Goal of the exercise:
Search the data for the word "design" and copy each line that has it.

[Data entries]
= Beginning of Section =

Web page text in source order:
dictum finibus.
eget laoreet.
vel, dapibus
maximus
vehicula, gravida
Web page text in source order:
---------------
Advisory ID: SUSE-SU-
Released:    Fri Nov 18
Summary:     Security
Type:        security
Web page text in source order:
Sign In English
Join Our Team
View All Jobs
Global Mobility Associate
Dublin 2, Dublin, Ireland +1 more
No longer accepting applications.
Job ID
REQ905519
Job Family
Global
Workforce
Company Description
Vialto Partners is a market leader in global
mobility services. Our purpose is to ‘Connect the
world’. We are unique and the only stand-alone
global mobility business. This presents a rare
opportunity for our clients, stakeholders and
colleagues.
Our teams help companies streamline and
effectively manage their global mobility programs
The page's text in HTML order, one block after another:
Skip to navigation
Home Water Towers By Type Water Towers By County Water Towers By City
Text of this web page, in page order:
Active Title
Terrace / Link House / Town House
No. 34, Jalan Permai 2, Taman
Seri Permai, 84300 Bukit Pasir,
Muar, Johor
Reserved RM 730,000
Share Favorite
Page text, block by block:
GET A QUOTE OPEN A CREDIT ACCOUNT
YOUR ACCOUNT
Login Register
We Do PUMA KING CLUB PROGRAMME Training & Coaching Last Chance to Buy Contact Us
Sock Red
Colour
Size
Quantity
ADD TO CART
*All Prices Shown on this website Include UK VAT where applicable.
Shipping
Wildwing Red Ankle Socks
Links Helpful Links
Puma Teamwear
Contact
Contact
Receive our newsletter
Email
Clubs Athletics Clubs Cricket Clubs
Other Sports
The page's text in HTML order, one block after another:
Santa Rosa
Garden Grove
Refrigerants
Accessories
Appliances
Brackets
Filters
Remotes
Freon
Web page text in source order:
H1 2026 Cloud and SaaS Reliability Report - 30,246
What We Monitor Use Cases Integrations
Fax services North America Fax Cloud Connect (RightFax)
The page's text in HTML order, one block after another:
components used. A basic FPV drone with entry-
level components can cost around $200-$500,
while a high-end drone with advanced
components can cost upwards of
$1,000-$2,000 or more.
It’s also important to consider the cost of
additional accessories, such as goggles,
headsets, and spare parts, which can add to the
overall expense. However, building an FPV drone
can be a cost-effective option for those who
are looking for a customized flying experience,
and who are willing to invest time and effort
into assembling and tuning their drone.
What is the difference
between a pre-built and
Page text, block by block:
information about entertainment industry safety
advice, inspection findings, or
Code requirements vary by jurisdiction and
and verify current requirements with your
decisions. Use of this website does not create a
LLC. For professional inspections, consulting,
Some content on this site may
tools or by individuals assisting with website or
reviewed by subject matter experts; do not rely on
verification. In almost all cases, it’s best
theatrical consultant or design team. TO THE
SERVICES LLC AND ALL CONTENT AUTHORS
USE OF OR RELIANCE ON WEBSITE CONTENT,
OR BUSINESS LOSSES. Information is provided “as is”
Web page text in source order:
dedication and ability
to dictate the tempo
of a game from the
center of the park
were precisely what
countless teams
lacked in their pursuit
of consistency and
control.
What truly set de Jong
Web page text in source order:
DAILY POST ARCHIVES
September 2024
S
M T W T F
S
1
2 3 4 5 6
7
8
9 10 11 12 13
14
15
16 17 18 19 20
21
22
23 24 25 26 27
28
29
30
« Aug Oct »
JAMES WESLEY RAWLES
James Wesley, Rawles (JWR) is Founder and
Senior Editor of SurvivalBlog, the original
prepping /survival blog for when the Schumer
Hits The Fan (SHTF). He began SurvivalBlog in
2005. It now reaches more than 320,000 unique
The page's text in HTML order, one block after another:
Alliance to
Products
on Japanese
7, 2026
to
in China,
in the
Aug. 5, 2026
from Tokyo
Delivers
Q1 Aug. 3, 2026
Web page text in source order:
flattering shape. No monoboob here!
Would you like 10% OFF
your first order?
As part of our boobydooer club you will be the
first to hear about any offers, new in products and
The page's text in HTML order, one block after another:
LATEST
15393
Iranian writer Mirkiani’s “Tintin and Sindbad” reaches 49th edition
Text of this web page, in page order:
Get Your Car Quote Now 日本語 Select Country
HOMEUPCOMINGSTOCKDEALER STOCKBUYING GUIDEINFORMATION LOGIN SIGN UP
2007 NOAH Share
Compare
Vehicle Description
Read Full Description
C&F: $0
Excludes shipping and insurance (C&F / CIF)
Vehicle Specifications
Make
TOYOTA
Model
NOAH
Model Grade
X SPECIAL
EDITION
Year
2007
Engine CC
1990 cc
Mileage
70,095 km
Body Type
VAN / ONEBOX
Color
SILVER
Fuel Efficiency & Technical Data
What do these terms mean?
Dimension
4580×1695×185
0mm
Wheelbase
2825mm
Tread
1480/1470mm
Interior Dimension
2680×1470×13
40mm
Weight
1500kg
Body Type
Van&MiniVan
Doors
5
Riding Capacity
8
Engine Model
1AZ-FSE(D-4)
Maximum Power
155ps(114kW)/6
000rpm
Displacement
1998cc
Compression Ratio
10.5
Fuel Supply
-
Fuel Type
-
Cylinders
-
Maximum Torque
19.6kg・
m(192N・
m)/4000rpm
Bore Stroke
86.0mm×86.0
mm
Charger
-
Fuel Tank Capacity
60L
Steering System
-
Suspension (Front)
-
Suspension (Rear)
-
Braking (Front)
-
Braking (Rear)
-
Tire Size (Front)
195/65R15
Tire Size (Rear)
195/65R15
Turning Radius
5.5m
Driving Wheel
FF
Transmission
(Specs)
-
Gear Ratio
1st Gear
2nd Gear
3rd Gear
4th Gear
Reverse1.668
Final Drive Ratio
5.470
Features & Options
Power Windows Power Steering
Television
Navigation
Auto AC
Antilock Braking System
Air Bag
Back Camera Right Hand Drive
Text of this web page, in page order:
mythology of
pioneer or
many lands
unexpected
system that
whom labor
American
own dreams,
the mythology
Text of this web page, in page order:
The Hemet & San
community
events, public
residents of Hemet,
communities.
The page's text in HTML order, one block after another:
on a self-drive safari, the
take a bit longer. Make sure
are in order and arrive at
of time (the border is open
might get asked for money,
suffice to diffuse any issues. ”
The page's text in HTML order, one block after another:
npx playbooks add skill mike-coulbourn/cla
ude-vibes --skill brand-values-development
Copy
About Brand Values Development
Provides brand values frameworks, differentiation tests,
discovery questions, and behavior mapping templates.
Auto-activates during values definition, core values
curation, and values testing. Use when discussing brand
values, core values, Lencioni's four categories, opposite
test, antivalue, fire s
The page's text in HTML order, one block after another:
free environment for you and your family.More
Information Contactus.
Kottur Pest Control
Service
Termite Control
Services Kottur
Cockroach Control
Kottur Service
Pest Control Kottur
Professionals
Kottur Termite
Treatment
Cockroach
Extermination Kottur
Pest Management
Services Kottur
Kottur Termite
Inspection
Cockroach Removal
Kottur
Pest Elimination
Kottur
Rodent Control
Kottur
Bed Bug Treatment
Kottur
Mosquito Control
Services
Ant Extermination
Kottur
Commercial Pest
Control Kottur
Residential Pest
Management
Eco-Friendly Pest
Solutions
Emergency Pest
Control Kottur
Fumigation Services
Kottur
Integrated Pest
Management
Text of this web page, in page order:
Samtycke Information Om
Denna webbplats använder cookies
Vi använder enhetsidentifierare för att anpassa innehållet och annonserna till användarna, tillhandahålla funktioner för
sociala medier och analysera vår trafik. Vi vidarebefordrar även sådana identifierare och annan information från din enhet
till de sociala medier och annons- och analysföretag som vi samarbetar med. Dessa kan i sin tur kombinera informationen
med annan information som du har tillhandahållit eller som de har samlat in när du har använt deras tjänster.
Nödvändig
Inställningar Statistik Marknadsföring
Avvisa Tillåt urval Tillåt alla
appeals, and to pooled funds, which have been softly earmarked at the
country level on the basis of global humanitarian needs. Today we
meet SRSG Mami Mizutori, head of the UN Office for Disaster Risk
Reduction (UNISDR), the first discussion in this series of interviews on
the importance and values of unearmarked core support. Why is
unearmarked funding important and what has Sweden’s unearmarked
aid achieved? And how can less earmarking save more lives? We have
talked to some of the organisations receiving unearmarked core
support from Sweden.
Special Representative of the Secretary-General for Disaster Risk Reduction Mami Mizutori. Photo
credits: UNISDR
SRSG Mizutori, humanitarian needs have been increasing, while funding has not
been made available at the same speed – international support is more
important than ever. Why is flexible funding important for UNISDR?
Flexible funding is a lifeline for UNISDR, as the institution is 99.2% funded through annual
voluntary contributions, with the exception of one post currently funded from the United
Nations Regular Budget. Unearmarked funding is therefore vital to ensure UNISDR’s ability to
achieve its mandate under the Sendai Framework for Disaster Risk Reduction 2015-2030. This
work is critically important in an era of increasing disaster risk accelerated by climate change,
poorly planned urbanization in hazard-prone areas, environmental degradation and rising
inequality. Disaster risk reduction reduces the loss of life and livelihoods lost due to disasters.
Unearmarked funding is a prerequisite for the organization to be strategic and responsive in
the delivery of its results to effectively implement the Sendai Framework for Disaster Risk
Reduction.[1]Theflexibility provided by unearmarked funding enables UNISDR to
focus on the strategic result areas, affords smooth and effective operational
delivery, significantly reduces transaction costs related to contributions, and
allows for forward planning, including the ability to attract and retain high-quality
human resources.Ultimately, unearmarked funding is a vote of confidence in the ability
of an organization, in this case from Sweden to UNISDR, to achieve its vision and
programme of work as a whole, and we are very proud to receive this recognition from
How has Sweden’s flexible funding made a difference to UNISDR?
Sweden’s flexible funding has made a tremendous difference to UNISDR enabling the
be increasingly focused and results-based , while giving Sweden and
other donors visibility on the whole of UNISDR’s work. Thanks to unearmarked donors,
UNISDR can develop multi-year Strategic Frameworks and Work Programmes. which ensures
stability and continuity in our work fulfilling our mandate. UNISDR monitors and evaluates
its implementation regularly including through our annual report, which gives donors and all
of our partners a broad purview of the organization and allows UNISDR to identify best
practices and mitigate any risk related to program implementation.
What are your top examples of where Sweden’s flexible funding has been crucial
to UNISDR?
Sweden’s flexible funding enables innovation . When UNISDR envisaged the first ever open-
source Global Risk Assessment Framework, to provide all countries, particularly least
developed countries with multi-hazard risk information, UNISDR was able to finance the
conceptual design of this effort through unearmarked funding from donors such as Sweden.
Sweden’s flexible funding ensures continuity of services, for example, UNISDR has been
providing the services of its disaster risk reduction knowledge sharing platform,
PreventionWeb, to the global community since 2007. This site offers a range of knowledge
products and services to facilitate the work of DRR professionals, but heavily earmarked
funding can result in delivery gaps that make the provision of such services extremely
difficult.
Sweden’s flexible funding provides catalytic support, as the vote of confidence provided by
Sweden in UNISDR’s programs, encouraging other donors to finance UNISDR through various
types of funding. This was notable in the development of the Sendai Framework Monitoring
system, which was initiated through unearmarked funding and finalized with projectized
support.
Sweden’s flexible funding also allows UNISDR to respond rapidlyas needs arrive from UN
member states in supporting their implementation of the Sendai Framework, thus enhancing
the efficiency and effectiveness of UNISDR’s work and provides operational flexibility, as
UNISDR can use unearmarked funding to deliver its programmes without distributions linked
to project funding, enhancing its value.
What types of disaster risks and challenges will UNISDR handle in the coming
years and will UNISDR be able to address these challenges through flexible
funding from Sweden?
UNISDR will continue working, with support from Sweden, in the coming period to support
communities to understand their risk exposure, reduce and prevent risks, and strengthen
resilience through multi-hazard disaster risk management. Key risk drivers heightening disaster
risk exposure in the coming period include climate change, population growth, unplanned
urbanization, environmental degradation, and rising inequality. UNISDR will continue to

= End of Section =

Answer space:
theatrical consultant or design team. TO THE
conceptual design of this effort through unearmarked funding from donors such as Sweden.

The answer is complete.